BEGIN AVAILABLE RECORDS
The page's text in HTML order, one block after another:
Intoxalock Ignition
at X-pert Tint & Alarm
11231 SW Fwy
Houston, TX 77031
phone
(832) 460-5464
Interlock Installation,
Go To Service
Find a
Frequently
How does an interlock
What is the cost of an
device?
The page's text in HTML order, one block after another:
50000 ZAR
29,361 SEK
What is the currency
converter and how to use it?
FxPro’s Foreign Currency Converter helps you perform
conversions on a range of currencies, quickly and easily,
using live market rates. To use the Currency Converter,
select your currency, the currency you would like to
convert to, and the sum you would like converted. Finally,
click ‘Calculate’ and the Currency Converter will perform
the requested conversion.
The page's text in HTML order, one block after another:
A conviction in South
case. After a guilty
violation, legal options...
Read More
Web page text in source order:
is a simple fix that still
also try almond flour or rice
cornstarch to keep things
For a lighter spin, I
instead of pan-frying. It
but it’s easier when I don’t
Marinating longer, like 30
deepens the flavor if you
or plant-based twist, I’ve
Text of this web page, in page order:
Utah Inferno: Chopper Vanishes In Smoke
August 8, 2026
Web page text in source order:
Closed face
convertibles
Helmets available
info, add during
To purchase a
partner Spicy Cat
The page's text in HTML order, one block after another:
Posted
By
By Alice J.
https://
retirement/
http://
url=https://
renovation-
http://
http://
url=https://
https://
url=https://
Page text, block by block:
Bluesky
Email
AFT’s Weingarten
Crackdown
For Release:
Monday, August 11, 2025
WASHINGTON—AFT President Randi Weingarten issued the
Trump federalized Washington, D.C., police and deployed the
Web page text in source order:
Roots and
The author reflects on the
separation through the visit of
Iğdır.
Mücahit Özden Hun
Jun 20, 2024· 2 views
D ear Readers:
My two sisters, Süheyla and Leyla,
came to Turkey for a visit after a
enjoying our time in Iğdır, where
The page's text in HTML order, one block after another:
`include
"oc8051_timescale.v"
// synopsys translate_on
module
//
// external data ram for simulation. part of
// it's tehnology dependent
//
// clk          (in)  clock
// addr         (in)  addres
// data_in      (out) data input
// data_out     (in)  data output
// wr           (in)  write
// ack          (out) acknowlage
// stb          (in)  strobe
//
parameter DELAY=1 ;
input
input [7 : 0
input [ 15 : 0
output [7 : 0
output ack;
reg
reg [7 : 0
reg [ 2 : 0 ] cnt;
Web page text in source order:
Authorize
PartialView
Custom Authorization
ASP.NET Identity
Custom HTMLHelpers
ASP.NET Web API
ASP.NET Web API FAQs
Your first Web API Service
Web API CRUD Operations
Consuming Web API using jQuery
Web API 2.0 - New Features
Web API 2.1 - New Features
END AVAILABLE RECORDS
**ABOUT THIS TASK**
All of the material should be given again, character for character.

**ANSWER**
The page's text in HTML order, one block after another:
Intoxalock Ignition
at X-pert Tint & Alarm
11231 SW Fwy
Houston, TX 77031
phone
(832) 460-5464
Interlock Installation,
Go To Service
Find a
Frequently
How does an interlock
What is the cost of an
device?
The page's text in HTML order, one block after another:
50000 ZAR
29,361 SEK
What is the currency
converter and how to use it?
FxPro’s Foreign Currency Converter helps you perform
conversions on a range of currencies, quickly and easily,
using live market rates. To use the Currency Converter,
select your currency, the currency you would like to
convert to, and the sum you would like converted. Finally,
click ‘Calculate’ and the Currency Converter will perform
the requested conversion.
The page's text in HTML order, one block after another:
A conviction in South
case. After a guilty
violation, legal options...
Read More
Web page text in source order:
is a simple fix that still
also try almond flour or rice
cornstarch to keep things
For a lighter spin, I
instead of pan-frying. It
but it’s easier when I don’t
Marinating longer, like 30
deepens the flavor if you
or plant-based twist, I’ve
Text of this web page, in page order:
Utah Inferno: Chopper Vanishes In Smoke
August 8, 2026
Web page text in source order:
Closed face
convertibles
Helmets available
info, add during
To purchase a
partner Spicy Cat
The page's text in HTML order, one block after another:
Posted
By
By Alice J.
https://
retirement/
http://
url=https://
renovation-
http://
http://
url=https://
https://
url=https://
Page text, block by block:
Bluesky
Email
AFT’s Weingarten
Crackdown
For Release:
Monday, August 11, 2025
WASHINGTON—AFT President Randi Weingarten issued the
Trump federalized Washington, D.C., police and deployed the
Web page text in source order:
Roots and
The author reflects on the
separation through the visit of
Iğdır.
Mücahit Özden Hun
Jun 20, 2024· 2 views
D ear Readers:
My two sisters, Süheyla and Leyla,
came to Turkey for a visit after a
enjoying our time in Iğdır, where
The page's text in HTML order, one block after another:
`include
"oc8051_timescale.v"
// synopsys translate_on
module
//
// external data ram for simulation. part of
// it's tehnology dependent
//
// clk          (in)  clock
// addr         (in)  addres
// data_in      (out) data input
// data_out     (in)  data output
// wr           (in)  write
// ack          (out) acknowlage
// stb          (in)  strobe
//
parameter DELAY=1 ;
input
input [7 : 0
input [ 15 : 0
output [7 : 0
output ack;
reg
reg [7 : 0
reg [ 2 : 0 ] cnt;
Web page text in source order:
Authorize
PartialView
Custom Authorization
ASP.NET Identity
Custom HTMLHelpers
ASP.NET Web API
ASP.NET Web API FAQs
Your first Web API Service
Web API CRUD Operations
Consuming Web API using jQuery
Web API 2.0 - New Features
Web API 2.1 - New Features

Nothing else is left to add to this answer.